# MATERIAL PROVIDED
-=-=-=-=-

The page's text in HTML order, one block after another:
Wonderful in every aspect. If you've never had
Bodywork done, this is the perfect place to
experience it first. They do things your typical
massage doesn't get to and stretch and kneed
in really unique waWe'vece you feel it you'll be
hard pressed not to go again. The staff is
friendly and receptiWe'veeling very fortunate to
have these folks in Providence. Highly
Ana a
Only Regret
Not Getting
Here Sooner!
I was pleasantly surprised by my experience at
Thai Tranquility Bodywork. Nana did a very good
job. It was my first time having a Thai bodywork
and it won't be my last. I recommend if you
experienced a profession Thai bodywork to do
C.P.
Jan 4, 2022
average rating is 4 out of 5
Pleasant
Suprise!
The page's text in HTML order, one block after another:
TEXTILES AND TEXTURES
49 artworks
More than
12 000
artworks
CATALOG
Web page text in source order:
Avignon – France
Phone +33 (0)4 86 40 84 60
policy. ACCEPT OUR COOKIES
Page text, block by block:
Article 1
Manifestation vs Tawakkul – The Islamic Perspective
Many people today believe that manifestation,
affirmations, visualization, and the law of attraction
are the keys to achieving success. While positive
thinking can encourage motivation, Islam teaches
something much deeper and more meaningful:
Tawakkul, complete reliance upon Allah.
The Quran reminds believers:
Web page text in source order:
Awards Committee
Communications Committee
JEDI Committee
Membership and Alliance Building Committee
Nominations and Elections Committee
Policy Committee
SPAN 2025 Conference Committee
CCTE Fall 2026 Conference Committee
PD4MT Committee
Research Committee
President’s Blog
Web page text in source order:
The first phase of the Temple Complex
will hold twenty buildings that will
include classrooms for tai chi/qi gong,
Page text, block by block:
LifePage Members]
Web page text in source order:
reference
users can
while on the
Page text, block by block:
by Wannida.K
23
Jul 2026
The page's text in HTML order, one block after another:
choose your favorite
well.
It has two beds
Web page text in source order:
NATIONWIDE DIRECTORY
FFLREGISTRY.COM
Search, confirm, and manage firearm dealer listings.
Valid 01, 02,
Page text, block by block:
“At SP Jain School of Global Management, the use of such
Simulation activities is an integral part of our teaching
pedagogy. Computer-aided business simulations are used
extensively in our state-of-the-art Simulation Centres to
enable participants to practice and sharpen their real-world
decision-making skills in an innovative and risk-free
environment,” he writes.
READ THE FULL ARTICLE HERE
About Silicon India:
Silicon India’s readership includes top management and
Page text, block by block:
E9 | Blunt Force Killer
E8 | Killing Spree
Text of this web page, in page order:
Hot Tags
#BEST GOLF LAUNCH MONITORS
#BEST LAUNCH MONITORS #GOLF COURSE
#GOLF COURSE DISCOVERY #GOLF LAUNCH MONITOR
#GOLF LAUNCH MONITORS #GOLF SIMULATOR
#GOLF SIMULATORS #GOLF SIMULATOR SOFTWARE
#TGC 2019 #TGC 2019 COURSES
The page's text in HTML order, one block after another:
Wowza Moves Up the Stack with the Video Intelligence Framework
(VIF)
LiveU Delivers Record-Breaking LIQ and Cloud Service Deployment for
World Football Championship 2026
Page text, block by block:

-=-=-=-=-

# TASK DIRECTIONS
The material above should be retyped in full, exactly as given.

# EXERCISE RESULT
The page's text in HTML order, one block after another:
Wonderful in every aspect. If you've never had
Bodywork done, this is the perfect place to
experience it first. They do things your typical
massage doesn't get to and stretch and kneed
in really unique waWe'vece you feel it you'll be
hard pressed not to go again. The staff is
friendly and receptiWe'veeling very fortunate to
have these folks in Providence. Highly
Ana a
Only Regret
Not Getting
Here Sooner!
I was pleasantly surprised by my experience at
Thai Tranquility Bodywork. Nana did a very good
job. It was my first time having a Thai bodywork
and it won't be my last. I recommend if you
experienced a profession Thai bodywork to do
C.P.
Jan 4, 2022
average rating is 4 out of 5
Pleasant
Suprise!
The page's text in HTML order, one block after another:
TEXTILES AND TEXTURES
49 artworks
More than
12 000
artworks
CATALOG
Web page text in source order:
Avignon – France
Phone +33 (0)4 86 40 84 60
policy. ACCEPT OUR COOKIES
Page text, block by block:
Article 1
Manifestation vs Tawakkul – The Islamic Perspective
Many people today believe that manifestation,
affirmations, visualization, and the law of attraction
are the keys to achieving success. While positive
thinking can encourage motivation, Islam teaches
something much deeper and more meaningful:
Tawakkul, complete reliance upon Allah.
The Quran reminds believers:
Web page text in source order:
Awards Committee
Communications Committee
JEDI Committee
Membership and Alliance Building Committee
Nominations and Elections Committee
Policy Committee
SPAN 2025 Conference Committee
CCTE Fall 2026 Conference Committee
PD4MT Committee
Research Committee
President’s Blog
Web page text in source order:
The first phase of the Temple Complex
will hold twenty buildings that will
include classrooms for tai chi/qi gong,
Page text, block by block:
LifePage Members]
Web page text in source order:
reference
users can
while on the
Page text, block by block:
by Wannida.K
23
Jul 2026
The page's text in HTML order, one block after another:
choose your favorite
well.
It has two beds
Web page text in source order:
NATIONWIDE DIRECTORY
FFLREGISTRY.COM
Search, confirm, and manage firearm dealer listings.
Valid 01, 02,
Page text, block by block:
“At SP Jain School of Global Management, the use of such
Simulation activities is an integral part of our teaching
pedagogy. Computer-aided business simulations are used
extensively in our state-of-the-art Simulation Centres to
enable participants to practice and sharpen their real-world
decision-making skills in an innovative and risk-free
environment,” he writes.
READ THE FULL ARTICLE HERE
About Silicon India:
Silicon India’s readership includes top management and
Page text, block by block:
E9 | Blunt Force Killer
E8 | Killing Spree
Text of this web page, in page order:
Hot Tags
#BEST GOLF LAUNCH MONITORS
#BEST LAUNCH MONITORS #GOLF COURSE
#GOLF COURSE DISCOVERY #GOLF LAUNCH MONITOR
#GOLF LAUNCH MONITORS #GOLF SIMULATOR
#GOLF SIMULATORS #GOLF SIMULATOR SOFTWARE
#TGC 2019 #TGC 2019 COURSES
The page's text in HTML order, one block after another:
Wowza Moves Up the Stack with the Video Intelligence Framework
(VIF)
LiveU Delivers Record-Breaking LIQ and Cloud Service Deployment for
World Football Championship 2026
Page text, block by block:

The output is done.